WHAT IS NEEDED:
After locating the line that contains "Previous Post" in the following entries, reproduce it and each later line exactly, including the last.

>>>

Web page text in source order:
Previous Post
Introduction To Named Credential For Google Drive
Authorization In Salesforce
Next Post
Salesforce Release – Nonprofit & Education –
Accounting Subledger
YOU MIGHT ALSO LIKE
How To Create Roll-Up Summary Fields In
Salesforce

<<<

RESULT:
Previous Post
Introduction To Named Credential For Google Drive
Authorization In Salesforce
Next Post
Salesforce Release – Nonprofit & Education –
Accounting Subledger
YOU MIGHT ALSO LIKE
How To Create Roll-Up Summary Fields In
Salesforce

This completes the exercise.